人々の負の感情を刺激し、それを吸収しないと生きていけない存在から
非難の言葉をもらうなんて、私、驚いたわ」
「確かにそういう面もあります。ですが、同時に正の感情も持っている。
だから邪霊ではなく邪心なんですよ。それを知らぬフェイテル様でもあるまいに」
カルニアは即座に反論した。
いつもは「まったくもう~」と笑って済ませるところを、である。
「あら。カルニア。もしかして怒っているのかしら。そうね。
自分の子供が消されたも同然だもの。不思議なことではないわ」
シャルはカルニアを見た。ちらほらと怒りの邪霊が漂っている。
「いっただき♪」
そしてそれを食べる。
「ちょっと、人が真剣になっているときに!」
カルニアは不満をあらわにするが、シャルはどこ吹く風。さらにカルニアが
言葉をかけようと彼に近づいたとき、すれ違い様にそっとシャルは言った。
(気持ちはわかる気がするよ。でも落ち着いて)
沈黙がその場を支配した。
「そうですね。そうでした。私はフェイテル様の配下。貴方に呼ばれたら戦い、
製作を行う。それを変えることはできません」
「あら。それでいいの?」
フェイテルは満面の笑みで尋ねてきた。
腹の底にあるドロドロしたものをカルニアは隠し、にっこりと笑って返した。
「はい。魔力がいただけるのなら♪」
「まあ。いい子」
「そろそろ行く時間かな? ちょっとこの子、部屋に置いてくる」
落ち着いたのを確認したシャルはプラストスを担いで、合同宿舎の3階にふらりと
飛んでいった。
ガンマと生活した思い出がたくさんある部屋に、
彼女を置いていくのに不安が無いわけではなかったが。


――もぐもぐ。
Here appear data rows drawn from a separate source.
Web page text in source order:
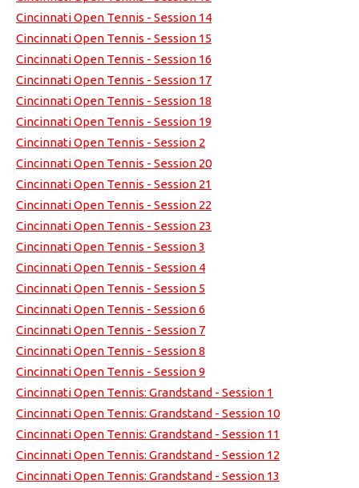
Cincinnati Open Tennis - Session 14
Cincinnati Open Tennis - Session 15
Cincinnati Open Tennis - Session 16
Cincinnati Open Tennis - Session 17
Cincinnati Open Tennis - Session 18
Cincinnati Open Tennis - Session 19
Cincinnati Open Tennis - Session 2
Cincinnati Open Tennis - Session 20
Cincinnati Open Tennis - Session 21
Cincinnati Open Tennis - Session 22
Cincinnati Open Tennis - Session 23
Cincinnati Open Tennis - Session 3
Cincinnati Open Tennis - Session 4
Cincinnati Open Tennis - Session 5
Cincinnati Open Tennis - Session 6
Cincinnati Open Tennis - Session 7
Cincinnati Open Tennis - Session 8
Cincinnati Open Tennis - Session 9
Cincinnati Open Tennis: Grandstand - Session 1
Cincinnati Open Tennis: Grandstand - Session 10
Cincinnati Open Tennis: Grandstand - Session 11
Cincinnati Open Tennis: Grandstand - Session 12
Cincinnati Open Tennis: Grandstand - Session 13
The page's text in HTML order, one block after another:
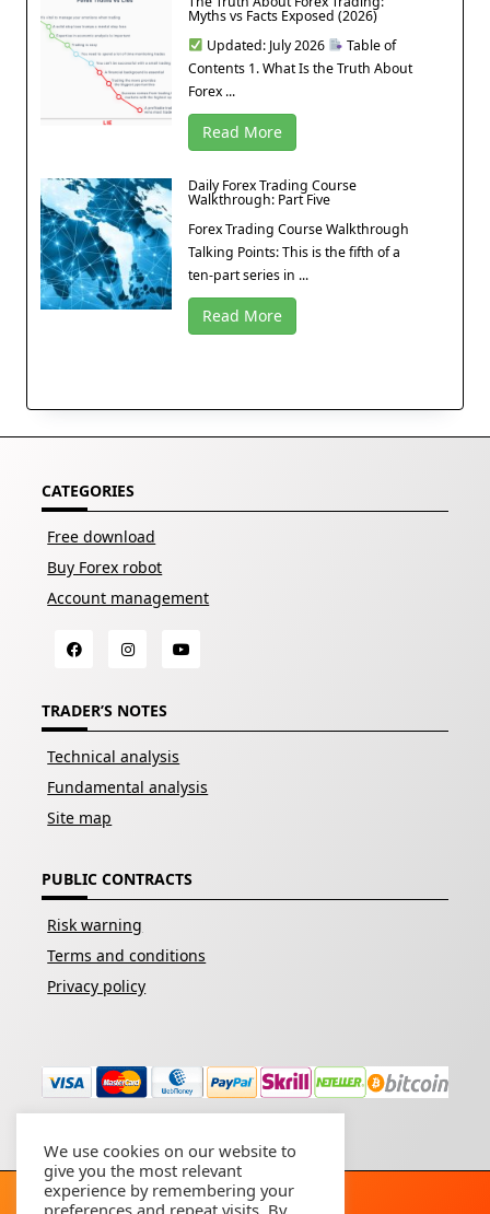
Myths vs Facts Exposed (2026)
Updated: July 2026
Table of
Contents 1. What Is the Truth About
Forex ...
Read More
Daily Forex Trading Course
Walkthrough: Part Five
Forex Trading Course Walkthrough
Talking Points: This is the fifth of a
ten-part series in ...
Read More
CATEGORIES
Free download
Buy Forex robot
Account management
TRADER’S NOTES
Technical analysis
Fundamental analysis
Site map
PUBLIC CONTRACTS
Risk warning
Terms and conditions
Privacy policy
We use cookies on our website to
give you the most relevant
experience by remembering your
preferences and repeat visits. By
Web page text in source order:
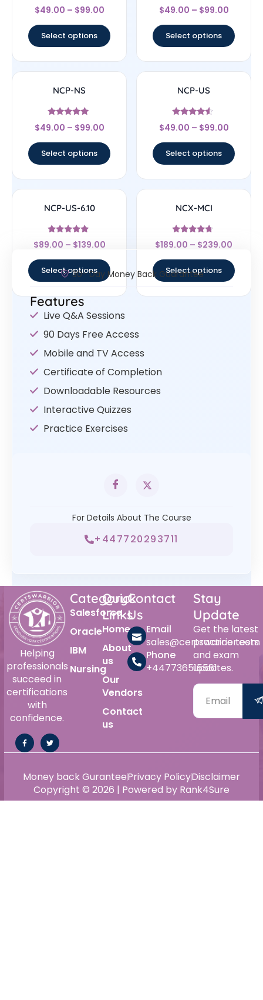
Rated
4.6
$49.00 – $99.00
Select options
Rated
4.67
$49.00 – $99.00
Select options
NCP-NS
Rated
4.75
$49.00 – $99.00
Select options
NCP-US
Rated
4.33
$49.00 – $99.00
Select options
NCP-US-6.10
Rated
5
$89.00 – $139.00
Select options
NCX-MCI
Rated
4.5
$189.00 – $239.00
Select options
30- Day Money Back Guarantee
Features
Live Q&A Sessions
90 Days Free Access
Mobile and TV Access
Certificate of Completion
Downloadable Resources
Interactive Quizzes
Practice Exercises
For Details About The Course
+447720293711
Helping
professionals
succeed in
certifications
with
confidence.
Category
Salesforce
Oracle
IBM
Nursing
Quick
Links
Home
About
us
Our
Vendors
Contact
us
Contact
Us
Email
sales@certswarrior.com
Phone
+447736515561
Stay
Update
Get the latest
practice tests
and exam
updates.
Copyright © 2026 | Powered by Rank4Sure
Money back GuranteePrivacy PolicyDisclaimer
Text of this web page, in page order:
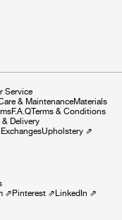
Service
& MaintenanceMaterials
F.A.QTerms & Conditions
Delivery
Upholstery⇗
⇗Pinterest⇗LinkedIn ⇗
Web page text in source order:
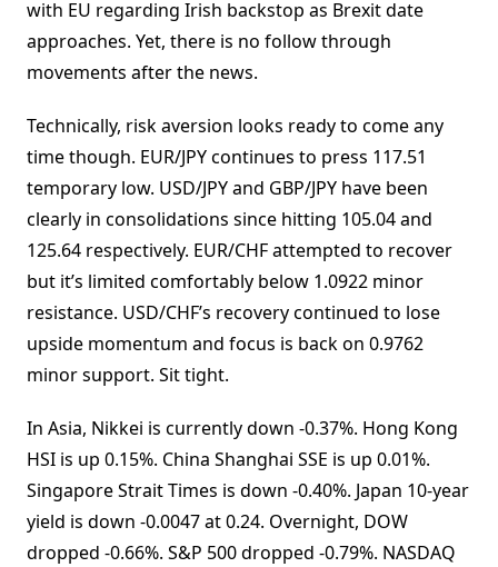
with EU regarding Irish backstop as Brexit date
approaches. Yet, there is no follow through
movements after the news.
Technically, risk aversion looks ready to come any
time though. EUR/JPY continues to press 117.51
temporary low. USD/JPY and GBP/JPY have been
clearly in consolidations since hitting 105.04 and
125.64 respectively. EUR/CHF attempted to recover
but it’s limited comfortably below 1.0922 minor
resistance. USD/CHF’s recovery continued to lose
upside momentum and focus is back on 0.9762
minor support. Sit tight.
In Asia, Nikkei is currently down -0.37%. Hong Kong
HSI is up 0.15%. China Shanghai SSE is up 0.01%.
Singapore Strait Times is down -0.40%. Japan 10-year
yield is down -0.0047 at 0.24. Overnight, DOW
dropped -0.66%. S&P 500 dropped -0.79%. NASDAQ
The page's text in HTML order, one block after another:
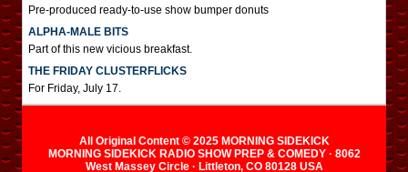
Pre-produced ready-to-use show bumper donuts
ALPHA-MALE BITS
Part of this new vicious breakfast.
THE FRIDAY CLUSTERFLICKS
For Friday, July 17.
All Original Content © 2025 MORNING SIDEKICK
MORNING SIDEKICK RADIO SHOW PREP & COMEDY · 8062
West Massey Circle · Littleton, CO 80128 USA
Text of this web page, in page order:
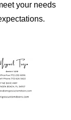
your needs
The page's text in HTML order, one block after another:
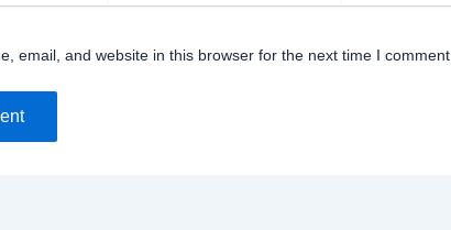
email, and website in this browser for the next time I comment.

――

今日のランキング★
第19位  1972
ついに…台に乗っちゃった…

ともあれ、フェイテル鬼畜シリーズ、はじめました。
フェイテルが交流を嫌ってメッセをほとんど邪心に任せているのは
彼女の性格が破綻しているからです。
実際、彼女が交流している人たちとは、どこかおかしなところを混ぜている…
つもりです。

某日記ランカーさんには直接、話がしたいと説得されていましたが
大丈夫かな、この女で。
某お方もクライマックス入ったようなので、見守っております。
交流が無事、できることを祈って。